Petraeus is not the only critic of Israel’s post-Oct. 7 strategy.
Ian Bremmer, for example, argued early on that Israel had a “golden opportunity” to bring together allies who strongly supported Israel immediately after the horrific 10/7 onslaught, and taken on Hamas the way the U.S. did the Taliban after 9/11. Israel went at it alone, ultimately facing the international opprobrium it now endures.
It’s impossible to know where the road not taken might have led, but I find it very doubtful that forces from France, Germany, the U.S., and perhaps the U.A.E. and other Sunni Arab countries, as Bremmer suggests, would have stuck it out in Gaza after suffering casualties and killing Palestinian civilians.
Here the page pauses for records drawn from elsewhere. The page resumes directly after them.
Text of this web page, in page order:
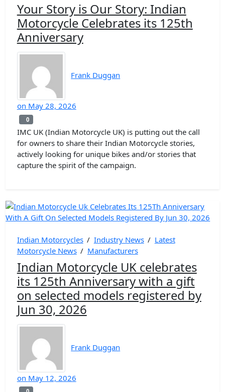
Your Story is Our Story: Indian
Motorcycle Celebrates its 125th
Anniversary
Frank Duggan
on May 28, 2026
0
IMC UK (Indian Motorcycle UK) is putting out the call
for owners to share their Indian Motorcycle stories,
actively looking for unique bikes and/or stories that
capture the spirit of the campaign.
Indian Motorcycles / Industry News / Latest
Motorcycle News / Manufacturers
Indian Motorcycle UK celebrates
its 125th Anniversary with a gift
on selected models registered by
Jun 30, 2026
Frank Duggan
on May 12, 2026

Israel would have still ended up fighting alone.
If Petraeus is right about one thing is that much of what Israel has done in the region, particularly in Lebanon against Hezbollah, and the subsequent defanging of Iran’s proxy militias, has been little short of spectacular. When it comes to Gaza, however, whether or not COIN is the right approach, there is much to criticize in the current government’s conduct of the war.
BONUS INSIGHT:
The War With Iran Put Israel’s Ties With the Arab World to the Test
In my recent World Politics Review column I examined how Israel’s bombing of Iran’s nuclear facilities, which many feared would ignite a regional war, put the Abraham Accords to the test, making Israel’s new Arab friends balance their fear of instability and of Iranian retaliation, against their decision to establish ties with Israel.
The war between Israel and Iran was a test of the relations between Israel and the handful of Arab countries with which it maintains diplomatic ties. The conflict created tensions for the pioneers of Arab-Israeli peace, Jordan and Egypt, the signatories of the recent Abraham Accords and even for Arab states that do not have formal links with Israel but pursue quiet connections.
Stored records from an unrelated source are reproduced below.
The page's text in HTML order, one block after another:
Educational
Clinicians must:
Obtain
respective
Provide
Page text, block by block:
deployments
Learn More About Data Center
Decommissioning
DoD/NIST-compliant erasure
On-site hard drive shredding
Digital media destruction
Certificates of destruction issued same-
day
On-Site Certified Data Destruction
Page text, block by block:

Ultimately, however, it has confirmed the resilience of these seemingly fragile relationships. By all indications, and despite a measure of public acrimony, ties between Israel and those Arab countries have passed this stress test.
Russian Oligarchs Are Back in Putin’s Crosshairs
Russian oligarchs have been falling out of the windows of their gleaming high rises, and getting yanked out of their private planes by security forces. I wrote about how the pace of these events has been accelerating in Putin’s Russia.
On July 4, Russian security forces abruptly boarded a private jet on the tarmac of an airport in the Chelyabinsk region and reportedly arrested one of the country’s most powerful oligarchs, Konstantin Strukov, as he sought to leave the country. The same day, state media reported that Russian oil tycoon Andrey Badalov had plunged to his death from his luxury penthouse in a Moscow high-rise, with authorities preliminarily ruling the fall a suicide.
Detentions of prominent figures and suspicious deaths, including many once-powerful people who have fallen out of windows, are nothing new in President Vladimir Putin’s Russia, but the pace of such occurrences is accelerating, suggesting something has changed.